If the verb begins with a vowel, a "d" precedes the declarative form:

d'ordaínn (DOHRD-een), I used to order

d'éirínn (DEYE-reen), I used to get up


Also, in the negative question, the particle "nach" causes an (n) sound to precede the verb form. An example: nach n-ordaítí é? didn't it used to be ordered?


With the verbs that are syncopated or slightly compressed in sound, the forms resemble the others except for the effects of the syncopation.

One such verb is imir, play.

D'imrínn (DIM-reen), I used to play; d'imríteá (dim-REE-taw*), you used to play.

Another of these is freagair (FRAG-ir), answer. D'fhreagaínn (DRAG-reen), I used to answer; d'fhreagraíteá (drag-REE-taw*), you used to answer.


Cleachtadh leis an aimsir ghnáthchaite

Read these sentences over aloud or, better still, have someone who is familiar with the pronunciation read them to you. Picture the activity and the person or persons doing it. Several future-tense sentences and modh coinníollach sentences are included.

An míníteá na fadhbanna? (FEYEB-uh-nuh). Cheannódh sibh é. Ghoidídís rothair. Nach n-aontaídís leat? D'ordaímis é sin. An mbailítí an bruscar? Nach n-imríodh sé peil? Dheisínn gluaisteáin. Nach n-úllmhaítí an bia gach lá? Líonfaidh Seán an citeal.

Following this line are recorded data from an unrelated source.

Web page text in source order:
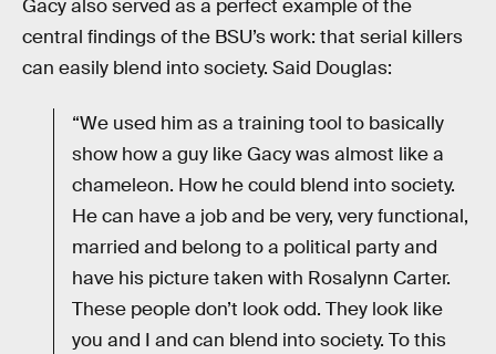
Gacy also served as a perfect example of the
central findings of the BSU’s work: that serial killers
can easily blend into society. Said Douglas:
“We used him as a training tool to basically
show how a guy like Gacy was almost like a
chameleon. How he could blend into society.
He can have a job and be very, very functional,
married and belong to a political party and
have his picture taken with Rosalynn Carter.
These people don’t look odd. They look like
you and I and can blend into society. To this
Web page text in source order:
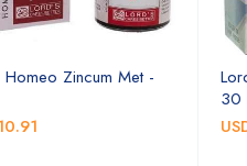
Zincum Met -
30
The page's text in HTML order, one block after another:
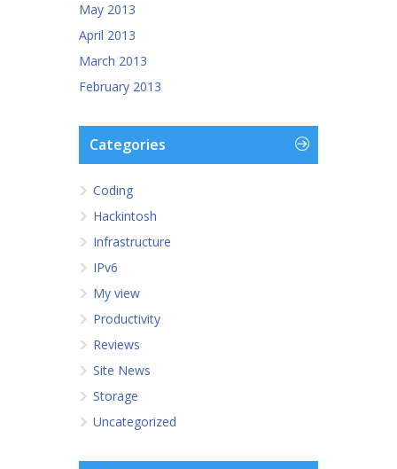
May 2013
April 2013
March 2013
February 2013
Categories
Coding
Hackintosh
Infrastructure
IPv6
My view
Productivity
Reviews
Site News
Storage
Uncategorized
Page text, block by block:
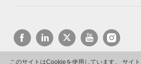
このサイトはCookieを使用しています。 サイト
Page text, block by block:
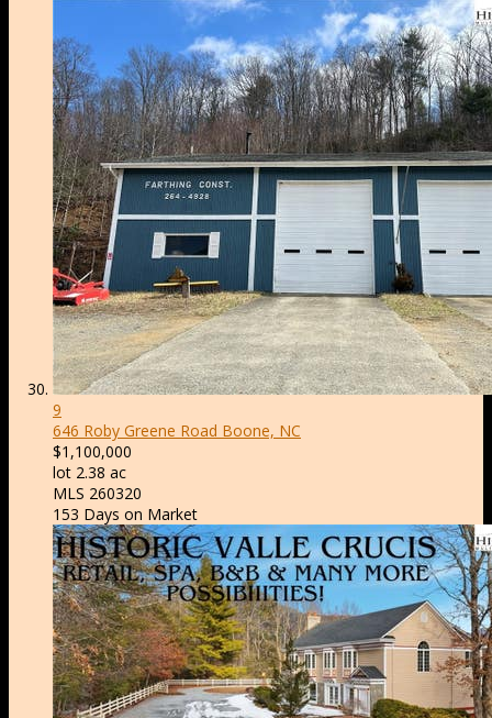
9
646 Roby Greene Road Boone, NC
$1,100,000
lot 2.38 ac
MLS 260320
153 Days on Market
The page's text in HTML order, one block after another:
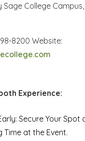
College Campus,
8200 Website:
Experience:
Secure Your Spot
Time at the Event.
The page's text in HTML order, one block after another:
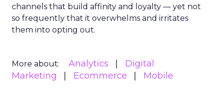
channels that build affinity and loyalty — yet not
so frequently that it overwhelms and irritates
them into opting out.
More about: Analytics
Digital
Marketing
Ecommerce Mobile

Key: Did you used to explain the problems? You-all would buy it. They used to steal bicycles. Didn't they used to agree with you? We used to order that. Did the trash used to be collected? Didn't he used to play football? I used to repair autos. Didn't the food used to be prepared everyday? Seán will fill the kettle.


Focail nua

Several double prepositions in Irish are followed by the genitive or possessive. An example that you have already seen in these lessons is os cionn, meaning above. Os cionn an bhoird (ohs kyuhn uh VWIRD) means "above the table".

Three others are:

go ceann (goh KYOUN); to the end of or for the duration of. Examples:

go ceann na cuairte (nuh KOO-ahrt-ye), for the duration of the visit; go ceann na míosa (MEES-uh) seo, to the end of this month; go ceann an chogaidh (K*UHG-ee), for the duration of the war.

It can also mean "to the top of", as in : go ceann an chnoic, to the top of the hill.

i gceann (i GYOUN), at the end of (one meaning). For example: i gceann coicíse (KEYE-kee-shuh), at the end of a fortnight, in two weeks' time. i gcionn (i GYUN) means this also.

ar feadh (er fa), during or along. An example: ar feadh an bhóthair is "along the road".

Sentences: Beidh mé ann go ceann míosa, I will be there for a month.

Beidh mé sa bhaile i gceann míosa, I will be home at the end of a month.

Chonaic mé Nóra ar feadh an lae sin, I saw Nora during that day.

Fuair mé mo lón ar feadh na sráide sin, I got my lunch along that street.